The ensuing standoff lasted several hours and Holmgren continued to threaten officers, the complaint states. The apartment was also evacuated, forcing some residents to take shelter inside a bus while others found other places to go. Authorities later utilized a robot and threw tear gas into the apartment. At around 2 a.m., Holmgren came outside and was arrested.

Court documents state that officers recovered a 9 mm gun from the bathroom next to Holmgren’s bedroom. While the magazine was empty, a live round remained in the chamber.

The Minnesota Bureau of Criminal Apprehension is leading the investigation. The complaint notes that BCA agents tried to talk to Holmgren but he called them “monkeys” and called an attorney.

Holmgren’s mother told 5 EYEWITNESS NEWS her son has struggled with mental health for years and family members have had trouble getting him help.

“My heart broke, my heart broke,” Vicki Galicia, Holmgren’s mother, told 5 EYEWITNESS NEWS about the moment she saw the officer shot by Holmgren.

“Not to excuse his behavior, because that officer didn’t deserve that, absolutely not, we have a big respect for the police department,” Crystal Dunaski, Holmgren’s sister, added.

The family also said the shooting didn’t need to happen, as he’s been on civil commitment for the past two years.
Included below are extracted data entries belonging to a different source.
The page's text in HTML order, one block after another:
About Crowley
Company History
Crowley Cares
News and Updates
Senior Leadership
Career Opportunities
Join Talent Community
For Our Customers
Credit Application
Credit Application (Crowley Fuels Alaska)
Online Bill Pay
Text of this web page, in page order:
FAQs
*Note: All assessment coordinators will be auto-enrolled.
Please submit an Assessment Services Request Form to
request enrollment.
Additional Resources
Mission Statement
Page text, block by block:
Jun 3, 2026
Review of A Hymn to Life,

However, in the spring, he was released from a treatment facility.

“They released him because there was no room in the hospital, that was back in March, they said, ‘Can you come get him?'” Dunaski said.

“We talk about awareness but there’s no beds, there’s no help,” Galicia added.
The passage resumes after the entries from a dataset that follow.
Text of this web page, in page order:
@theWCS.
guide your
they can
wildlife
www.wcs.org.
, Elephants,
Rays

Ramsey County Sheriff Bob Fletcher said their situation isn’t unusual, adding that “dozens of families” are in the same situation, “begging for help.”

“You shouldn’t have to shoot a police officer to finally get help from the state of Minnesota, regarding mental health,” Fletcher said.

Holmgren’s first court appearance is scheduled for Friday morning. The attempted murder charge carries a penalty of up to 20 years in prison and the assault charges each carry up to 30 years and a $40,000 fine.